Task prompt: Transcribe each entry in full, and leave the images out.
*** Opening of Record excerpts ***
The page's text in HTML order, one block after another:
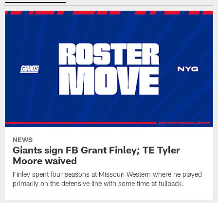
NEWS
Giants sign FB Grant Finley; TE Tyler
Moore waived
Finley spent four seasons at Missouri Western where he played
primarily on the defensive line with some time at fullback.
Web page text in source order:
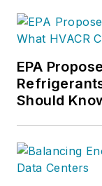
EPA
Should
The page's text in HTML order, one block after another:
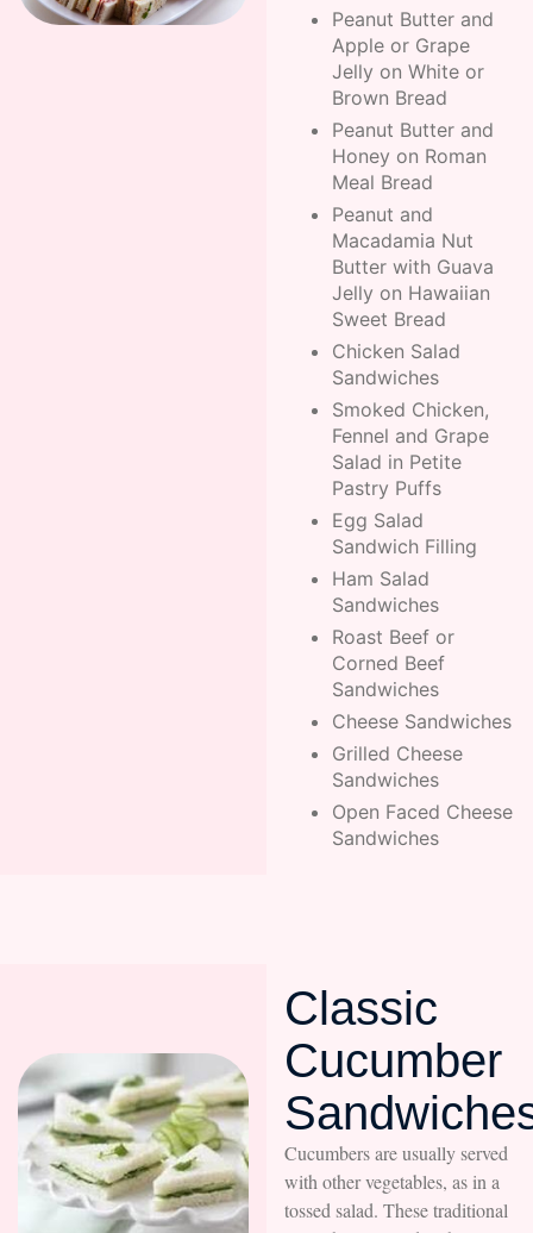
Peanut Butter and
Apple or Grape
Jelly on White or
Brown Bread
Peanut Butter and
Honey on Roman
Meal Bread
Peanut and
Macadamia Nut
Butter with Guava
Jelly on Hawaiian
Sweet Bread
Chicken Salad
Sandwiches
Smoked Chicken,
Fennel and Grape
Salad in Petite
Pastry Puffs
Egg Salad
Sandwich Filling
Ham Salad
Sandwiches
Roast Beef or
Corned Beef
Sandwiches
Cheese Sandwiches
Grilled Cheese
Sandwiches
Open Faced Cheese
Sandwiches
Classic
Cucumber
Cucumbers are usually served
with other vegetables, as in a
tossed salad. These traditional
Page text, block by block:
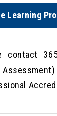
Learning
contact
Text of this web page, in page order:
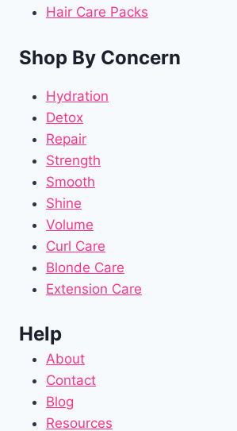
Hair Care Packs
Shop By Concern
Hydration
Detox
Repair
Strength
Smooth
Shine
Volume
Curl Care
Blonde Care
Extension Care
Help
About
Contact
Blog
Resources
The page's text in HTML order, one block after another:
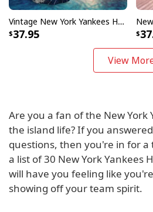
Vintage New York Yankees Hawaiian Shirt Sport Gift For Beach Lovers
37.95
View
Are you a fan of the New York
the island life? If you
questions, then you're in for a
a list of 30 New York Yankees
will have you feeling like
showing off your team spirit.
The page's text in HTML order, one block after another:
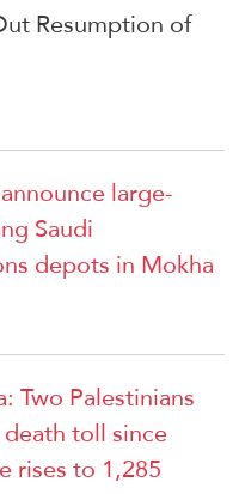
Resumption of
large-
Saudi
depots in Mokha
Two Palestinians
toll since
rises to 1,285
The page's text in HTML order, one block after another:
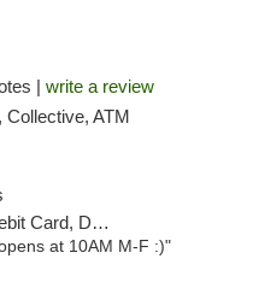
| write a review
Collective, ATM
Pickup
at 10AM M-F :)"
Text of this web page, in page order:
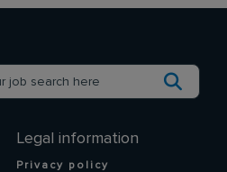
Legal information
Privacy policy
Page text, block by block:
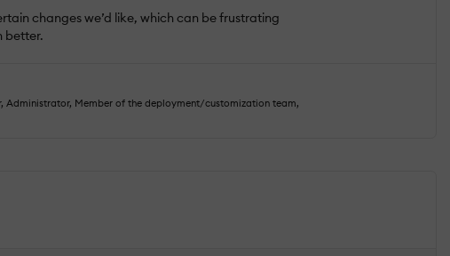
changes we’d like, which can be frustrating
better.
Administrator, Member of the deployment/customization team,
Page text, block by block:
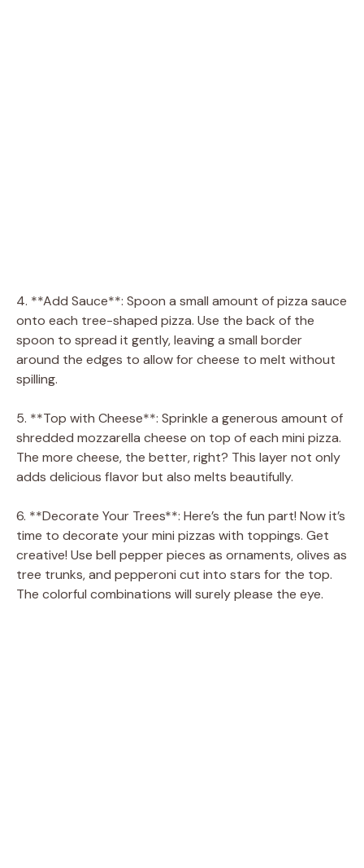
*** Close of Record excerpts ***
Result for this exercise:
The page's text in HTML order, one block after another:
NEWS
Giants sign FB Grant Finley; TE Tyler
Moore waived
Finley spent four seasons at Missouri Western where he played
primarily on the defensive line with some time at fullback.
Web page text in source order:
EPA
Should
The page's text in HTML order, one block after another:
Peanut Butter and
Apple or Grape
Jelly on White or
Brown Bread
Peanut Butter and
Honey on Roman
Meal Bread
Peanut and
Macadamia Nut
Butter with Guava
Jelly on Hawaiian
Sweet Bread
Chicken Salad
Sandwiches
Smoked Chicken,
Fennel and Grape
Salad in Petite
Pastry Puffs
Egg Salad
Sandwich Filling
Ham Salad
Sandwiches
Roast Beef or
Corned Beef
Sandwiches
Cheese Sandwiches
Grilled Cheese
Sandwiches
Open Faced Cheese
Sandwiches
Classic
Cucumber
Cucumbers are usually served
with other vegetables, as in a
tossed salad. These traditional
Page text, block by block:
Learning
contact
Text of this web page, in page order:
Hair Care Packs
Shop By Concern
Hydration
Detox
Repair
Strength
Smooth
Shine
Volume
Curl Care
Blonde Care
Extension Care
Help
About
Contact
Blog
Resources
The page's text in HTML order, one block after another:
Vintage New York Yankees Hawaiian Shirt Sport Gift For Beach Lovers
37.95
View
Are you a fan of the New York
the island life? If you
questions, then you're in for a
a list of 30 New York Yankees
will have you feeling like
showing off your team spirit.
The page's text in HTML order, one block after another:
Resumption of
large-
Saudi
depots in Mokha
Two Palestinians
toll since
rises to 1,285
The page's text in HTML order, one block after another:
| write a review
Collective, ATM
Pickup
at 10AM M-F :)"
Text of this web page, in page order:
Legal information
Privacy policy
Page text, block by block:
changes we’d like, which can be frustrating
better.
Administrator, Member of the deployment/customization team,
Page text, block by block:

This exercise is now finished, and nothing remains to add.